■ PROBLEM DESCRIPTION:
Beginning with the line that contains "efficiency. This led", retype the entries below exactly, ending with the line that contains "fees, additional damages, and even slander or". Leave out any pictures.
BEGIN
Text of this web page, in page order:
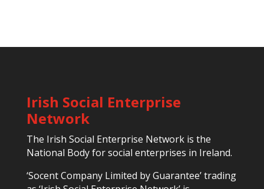
Irish Social Enterprise
Network
The Irish Social Enterprise Network is the
National Body for social enterprises in Ireland.
‘Socent Company Limited by Guarantee’ trading
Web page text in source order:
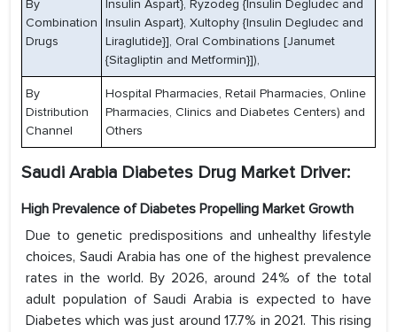
By
Combination
Drugs
Insulin Aspart}, Ryzodeg {Insulin Degludec and
Insulin Aspart}, Xultophy {Insulin Degludec and
Liraglutide}], Oral Combinations [Janumet
{Sitagliptin and Metformin}]),
By
Distribution
Channel
Hospital Pharmacies, Retail Pharmacies, Online
Pharmacies, Clinics and Diabetes Centers) and
Others
Saudi Arabia Diabetes Drug Market Driver:
High Prevalence of Diabetes Propelling Market Growth
Due to genetic predispositions and unhealthy lifestyle
choices, Saudi Arabia has one of the highest prevalence
rates in the world. By 2026, around 24% of the total
adult population of Saudi Arabia is expected to have
Diabetes which was just around 17.7% in 2021. This rising
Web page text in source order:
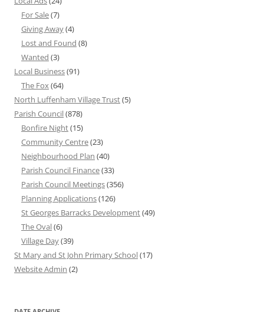
For Sale(7)
Giving Away(4)
Lost and Found (8)
Wanted (3)
Local Business(91)
The Fox(64)
North Luffenham Village Trust(5)
Parish Council(878)
Bonfire Night(15)
Community Centre(23)
Neighbourhood Plan (40)
Parish Council Finance(33)
Parish Council Meetings(356)
Planning Applications(126)
St Georges Barracks Development(49)
The Oval(6)
Village Day(39)
St Mary and St John Primary School(17)
Website Admin (2)
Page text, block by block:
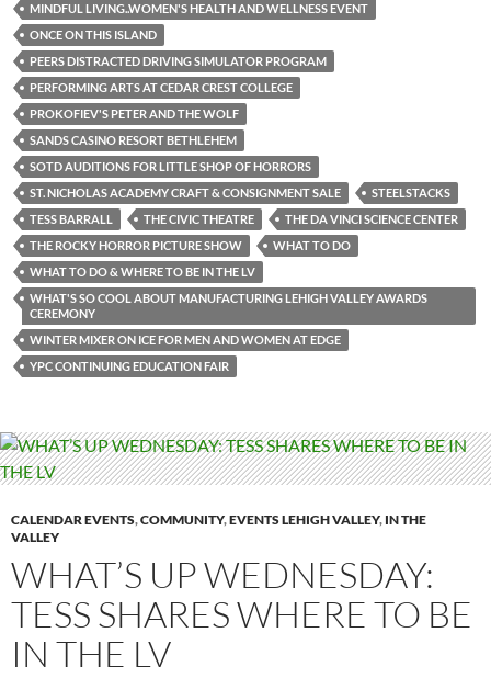
MINDFUL LIVING..WOMEN'S HEALTH AND WELLNESS EVENT
ONCE ON THIS ISLAND
PEERS DISTRACTED DRIVING SIMULATOR PROGRAM
PERFORMING ARTS AT CEDAR CREST COLLEGE
PROKOFIEV'S PETER AND THE WOLF
SANDS CASINO RESORT BETHLEHEM
SOTD AUDITIONS FOR LITTLE SHOP OF HORRORS
ST. NICHOLAS ACADEMY CRAFT & CONSIGNMENT SALE
STEELSTACKS
TESS BARRALL
THE CIVIC THEATRE
THE DA VINCI SCIENCE CENTER
THE ROCKY HORROR PICTURE SHOW
WHAT TO DO
WHAT TO DO & WHERE TO BE IN THE LV
WHAT'S SO COOL ABOUT MANUFACTURING LEHIGH VALLEY AWARDS
CEREMONY
WINTER MIXER ON ICE FOR MEN AND WOMEN AT EDGE
YPC CONTINUING EDUCATION FAIR
CALENDAR EVENTS,COMMUNITY,EVENTS LEHIGH VALLEY, IN THE
VALLEY
WHAT’S UP WEDNESDAY:
TESS SHARES WHERE TO BE
IN THE LV
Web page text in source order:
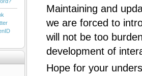
Maintaining and
we are forced to
will not be too
development of
Hope for your
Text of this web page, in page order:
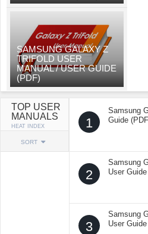
SAMSUNG GALAXY Z
TRIFOLD USER
MANUAL / USER GUIDE
(PDF)
TOP USER
MANUALS
HEAT INDEX
SORT
1
Samsung
Guide
2
Samsung
User
3
Samsung
User
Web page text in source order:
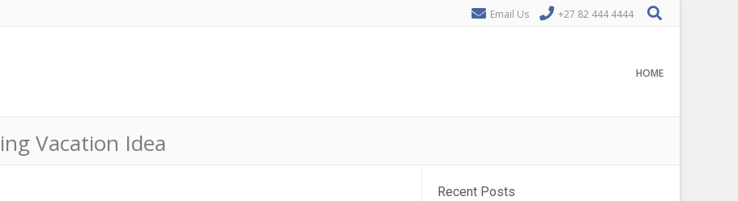
Email Us +27 82 444 4444
HOME
Vacation Idea
Recent Posts
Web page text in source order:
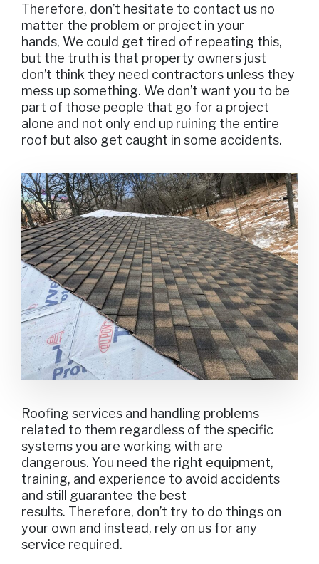
Therefore, don’t hesitate to contact us no
matter the problem or project in your
hands, We could get tired of repeating this,
but the truth is that property owners just
don’t think they need contractors unless they
mess up something. We don’t want you to be
part of those people that go for a project
alone and not only end up ruining the entire
roof but also get caught in some accidents.
Roofing services and handling problems
related to them regardless of the specific
systems you are working with are
dangerous. You need the right equipment,
training, and experience to avoid accidents
and still guarantee the best
results. Therefore, don’t try to do things on
your own and instead, rely on us for any
service required.
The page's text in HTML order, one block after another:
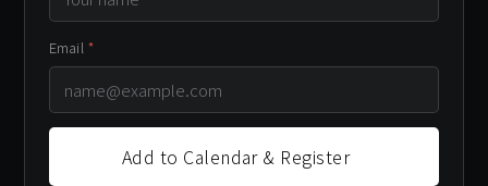
Email *
Add to Calendar & Register
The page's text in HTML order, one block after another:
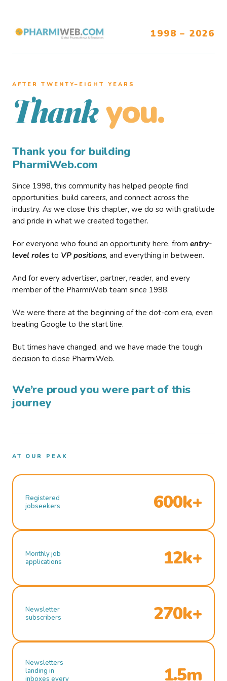
1998 – 2026
AFTER TWENTY–EIGHT YEARS
Thank you.
Thank you for building
PharmiWeb.com
Since 1998, this community has helped people find
opportunities, build careers, and connect across the
industry. As we close this chapter, we do so with gratitude
and pride in what we created together.
For everyone who found an opportunity here, from entry-
level roles to VP positions, and everything in between.
And for every advertiser, partner, reader, and every
member of the PharmiWeb team since 1998.
We were there at the beginning of the dot-com era, even
beating Google to the start line.
But times have changed, and we have made the tough
decision to close PharmiWeb.
We’re proud you were part of this
journey
AT OUR PEAK
Registered
jobseekers
600k+
Monthly job
applications
12k+
Newsletter
subscribers
270k+
Newsletters
landing in
inboxes every
1.5m
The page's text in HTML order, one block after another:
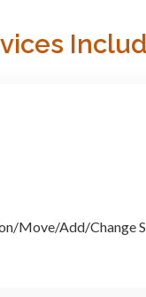
Move/Add/Change
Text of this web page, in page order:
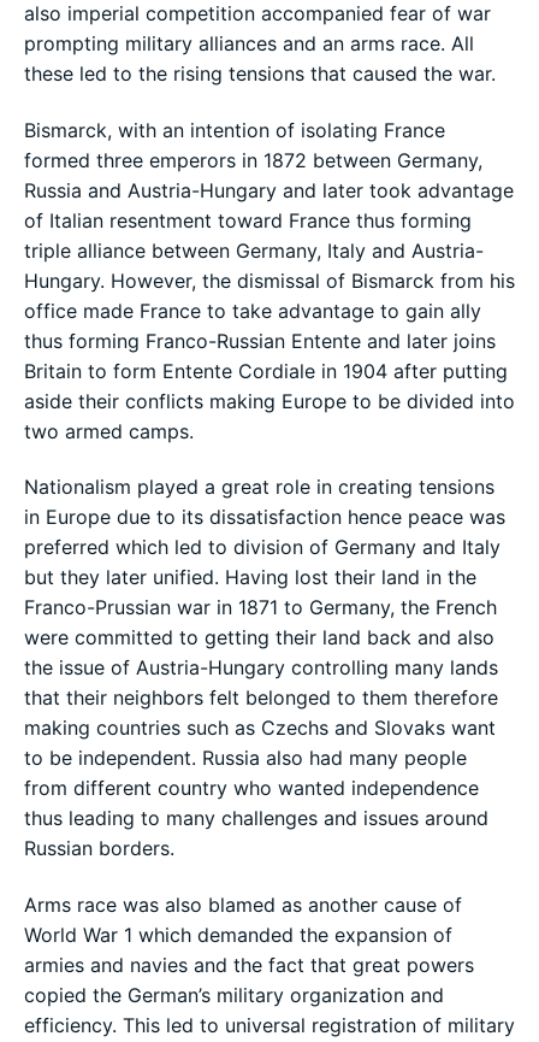
also imperial competition accompanied fear of war
prompting military alliances and an arms race. All
these led to the rising tensions that caused the war.
Bismarck, with an intention of isolating France
formed three emperors in 1872 between Germany,
Russia and Austria-Hungary and later took advantage
of Italian resentment toward France thus forming
triple alliance between Germany, Italy and Austria-
Hungary. However, the dismissal of Bismarck from his
office made France to take advantage to gain ally
thus forming Franco-Russian Entente and later joins
Britain to form Entente Cordiale in 1904 after putting
aside their conflicts making Europe to be divided into
two armed camps.
Nationalism played a great role in creating tensions
in Europe due to its dissatisfaction hence peace was
preferred which led to division of Germany and Italy
but they later unified. Having lost their land in the
Franco-Prussian war in 1871 to Germany, the French
were committed to getting their land back and also
the issue of Austria-Hungary controlling many lands
that their neighbors felt belonged to them therefore
making countries such as Czechs and Slovaks want
to be independent. Russia also had many people
from different country who wanted independence
thus leading to many challenges and issues around
Russian borders.
Arms race was also blamed as another cause of
World War 1 which demanded the expansion of
armies and navies and the fact that great powers
copied the German’s military organization and
efficiency. This led to universal registration of military
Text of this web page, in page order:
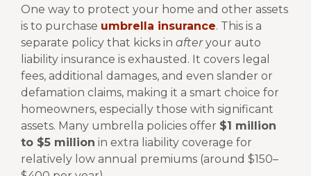
One way to protect your home and other assets
is to purchase umbrella insurance. This is a
separate policy that kicks in afteryour auto
liability insurance is exhausted. It covers legal
fees, additional damages, and even slander or
defamation claims, making it a smart choice for
homeowners, especially those with significant
assets. Many umbrella policies offer $1 million
to $5 million in extra liability coverage for
relatively low annual premiums (around $150–
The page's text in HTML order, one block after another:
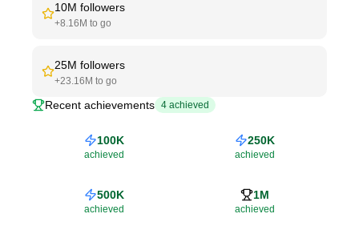
10M followers
+8.16M to go
25M followers
+23.16M to go
Recent achievements 4 achieved
100K
achieved
250K
achieved
500K
achieved
1M
achieved
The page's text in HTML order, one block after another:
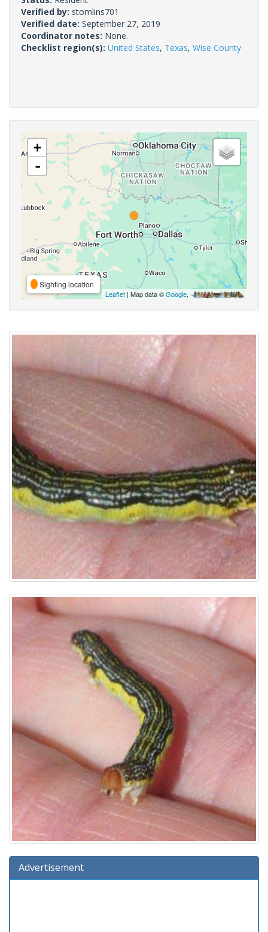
END
■ ANSWER SECTION:
efficiency. This led to universal registration of military
Text of this web page, in page order:
One way to protect your home and other assets
is to purchase umbrella insurance. This is a
separate policy that kicks in afteryour auto
liability insurance is exhausted. It covers legal
fees, additional damages, and even slander or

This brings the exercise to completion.